--- Task to carry out ---
Return every line from the records below in which the word "order" is found.

--- Records provided ---

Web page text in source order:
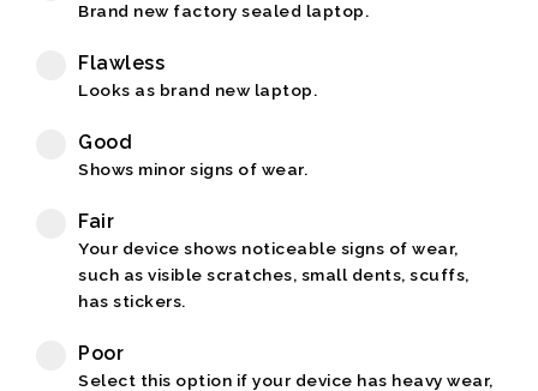
Brand new factory sealed laptop.
Flawless
Looks as brand new laptop.
Good
Shows minor signs of wear.
Fair
Your device shows noticeable signs of wear,
such as visible scratches, small dents, scuffs,
has stickers.
Poor
Select this option if your device has heavy wear,
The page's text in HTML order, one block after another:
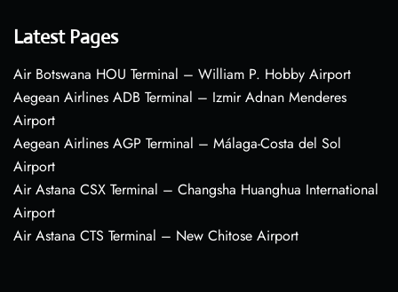
Latest Pages
Air Botswana HOU Terminal – William P. Hobby Airport
Aegean Airlines ADB Terminal – Izmir Adnan Menderes
Airport
Aegean Airlines AGP Terminal – Málaga-Costa del Sol
Airport
Air Astana CSX Terminal – Changsha Huanghua International
Airport
Air Astana CTS Terminal – New Chitose Airport
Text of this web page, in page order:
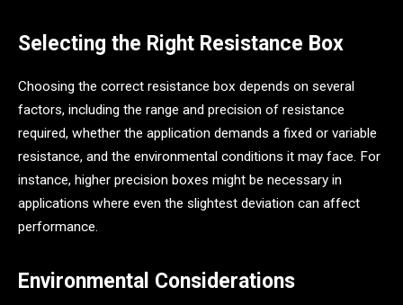
Selecting the Right Resistance Box
Choosing the correct resistance box depends on several
factors, including the range and precision of resistance
required, whether the application demands a fixed or variable
resistance, and the environmental conditions it may face. For
instance, higher precision boxes might be necessary in
applications where even the slightest deviation can affect
performance.
Environmental Considerations

---

--- Solution to this exercise ---
Web page text in source order:
The page's text in HTML order, one block after another:
Text of this web page, in page order:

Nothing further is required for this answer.